--- YOUR ASSIGNMENT ---
Exactly as written, return all the data, leaving its pictures behind.

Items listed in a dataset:
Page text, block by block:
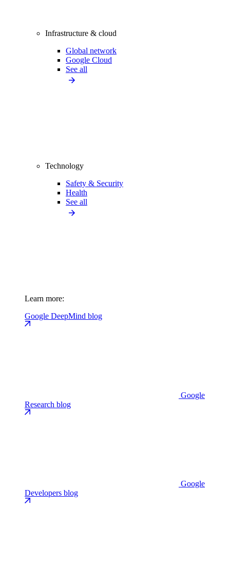
Infrastructure & cloud
Global network
Google Cloud
See all
Technology
Safety & Security
Health
See all
Learn more:
Google DeepMind blog
Google
Research blog
Google
Developers blog
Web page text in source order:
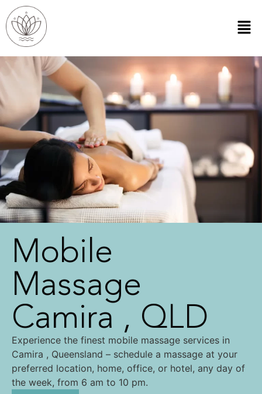
Mobile
Massage
Camira , QLD
Experience the finest mobile massage services in
Camira , Queensland – schedule a massage at your
preferred location, home, office, or hotel, any day of
the week, from 6 am to 10 pm.
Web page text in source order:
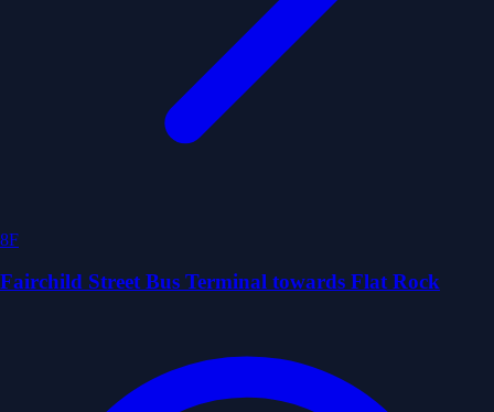
8F
Fairchild Street Bus Terminal towards Flat Rock
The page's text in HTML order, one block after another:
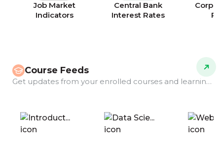
Job Market
Indicators
Central Bank
Interest Rates
Course Feeds
Get updates from your enrolled courses and learning programs.
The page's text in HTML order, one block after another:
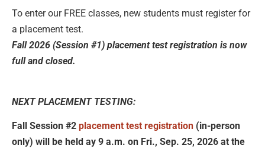
To enter our FREE classes, new students must register for
a placement test.
Fall 2026 (Session #1) placement test registration is now
full and closed.
NEXT PLACEMENT TESTING:
Fall Session #2 placement test registration (in-person
only) will be held ay 9 a.m. on Fri., Sep. 25, 2026 at the
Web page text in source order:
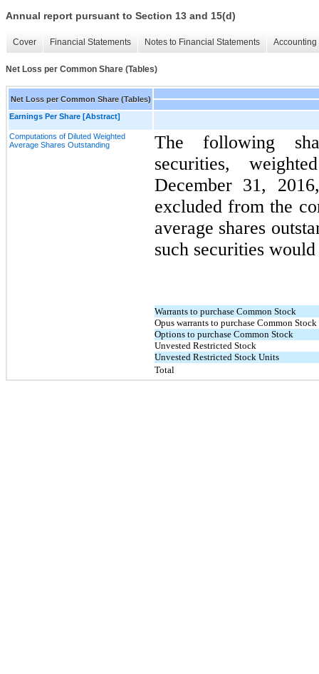
Annual report pursuant to Section 13 and 15(d)
Cover Financial Statements Notes to Financial Statements
Net Loss per Common Share (Tables)
Net Loss per Common Share (Tables)
Earnings Per Share [Abstract]
Computations of Diluted Weighted
Average Shares Outstanding
The following
securities,
December 31,
excluded from the
average shares
such securities
Warrants to purchase Common Stock
Opus warrants to purchase Common Stock
Options to purchase Common Stock
Unvested Restricted Stock
Unvested Restricted Stock Units
Total
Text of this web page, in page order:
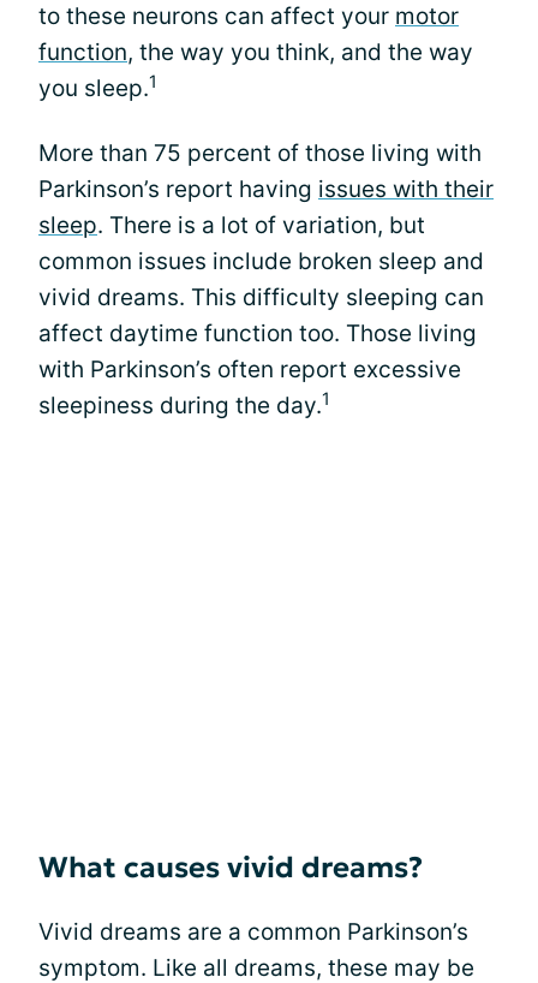
to these neurons can affect your motor
function, the way you think, and the way
you sleep.1
More than 75 percent of those living with
Parkinson’s report having issues with their
sleep. There is a lot of variation, but
common issues include broken sleep and
vivid dreams. This difficulty sleeping can
affect daytime function too. Those living
with Parkinson’s often report excessive
sleepiness during the day.1
What causes vivid dreams?
Vivid dreams are a common Parkinson’s
symptom. Like all dreams, these may be
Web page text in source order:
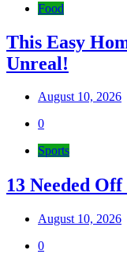
Food
This Easy
Unreal!
August 10, 2026
0
Sports
13 Needed
August 10, 2026
0

--- ANSWER AREA ---
Page text, block by block:
Infrastructure & cloud
Global network
Google Cloud
See all
Technology
Safety & Security
Health
See all
Learn more:
Google DeepMind blog
Google
Research blog
Google
Developers blog
Web page text in source order:
Mobile
Massage
Camira , QLD
Experience the finest mobile massage services in
Camira , Queensland – schedule a massage at your
preferred location, home, office, or hotel, any day of
the week, from 6 am to 10 pm.
Web page text in source order:
8F
Fairchild Street Bus Terminal towards Flat Rock
The page's text in HTML order, one block after another:
Job Market
Indicators
Central Bank
Interest Rates
Course Feeds
Get updates from your enrolled courses and learning programs.
The page's text in HTML order, one block after another:
To enter our FREE classes, new students must register for
a placement test.
Fall 2026 (Session #1) placement test registration is now
full and closed.
NEXT PLACEMENT TESTING:
Fall Session #2 placement test registration (in-person
only) will be held ay 9 a.m. on Fri., Sep. 25, 2026 at the
Web page text in source order:
Annual report pursuant to Section 13 and 15(d)
Cover Financial Statements Notes to Financial Statements
Net Loss per Common Share (Tables)
Net Loss per Common Share (Tables)
Earnings Per Share [Abstract]
Computations of Diluted Weighted
Average Shares Outstanding
The following
securities,
December 31,
excluded from the
average shares
such securities
Warrants to purchase Common Stock
Opus warrants to purchase Common Stock
Options to purchase Common Stock
Unvested Restricted Stock
Unvested Restricted Stock Units
Total
Text of this web page, in page order:
to these neurons can affect your motor
function, the way you think, and the way
you sleep.1
More than 75 percent of those living with
Parkinson’s report having issues with their
sleep. There is a lot of variation, but
common issues include broken sleep and
vivid dreams. This difficulty sleeping can
affect daytime function too. Those living
with Parkinson’s often report excessive
sleepiness during the day.1
What causes vivid dreams?
Vivid dreams are a common Parkinson’s
symptom. Like all dreams, these may be
Web page text in source order:
Food
This Easy
Unreal!
August 10, 2026
0
Sports
13 Needed
August 10, 2026
0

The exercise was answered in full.